PROBLEM DESCRIPTION
What is needed is an exact transcription of the listing, with the images removed.

DATASET EXCERPTS

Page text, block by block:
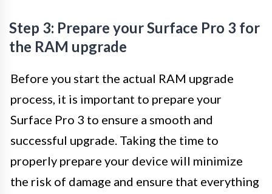
Step 3: Prepare your Surface Pro 3 for
the RAM upgrade
Before you start the actual RAM upgrade
process, it is important to prepare your
Surface Pro 3 to ensure a smooth and
successful upgrade. Taking the time to
properly prepare your device will minimize
the risk of damage and ensure that everything
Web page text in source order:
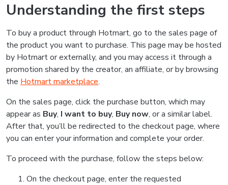
Understanding the first steps
To buy a product through Hotmart, go to the sales page of
the product you want to purchase. This page may be hosted
by Hotmart or externally, and you may access it through a
promotion shared by the creator, an affiliate, or by browsing
the Hotmart marketplace.
On the sales page, click the purchase button, which may
appear as Buy, I want to buy, Buy now, or a similar label.
After that, you’ll be redirected to the checkout page, where
you can enter your information and complete your order.
To proceed with the purchase, follow the steps below:
On the checkout page, enter the requested
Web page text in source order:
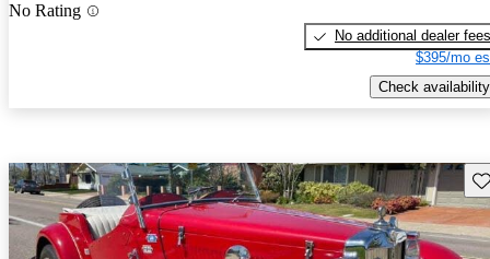
No Rating
No additional dealer fees
$395/mo
Check availability

RESPONSE AREA
Page text, block by block:
Step 3: Prepare your Surface Pro 3 for
the RAM upgrade
Before you start the actual RAM upgrade
process, it is important to prepare your
Surface Pro 3 to ensure a smooth and
successful upgrade. Taking the time to
properly prepare your device will minimize
the risk of damage and ensure that everything
Web page text in source order:
Understanding the first steps
To buy a product through Hotmart, go to the sales page of
the product you want to purchase. This page may be hosted
by Hotmart or externally, and you may access it through a
promotion shared by the creator, an affiliate, or by browsing
the Hotmart marketplace.
On the sales page, click the purchase button, which may
appear as Buy, I want to buy, Buy now, or a similar label.
After that, you’ll be redirected to the checkout page, where
you can enter your information and complete your order.
To proceed with the purchase, follow the steps below:
On the checkout page, enter the requested
Web page text in source order:
No Rating
No additional dealer fees
$395/mo
Check availability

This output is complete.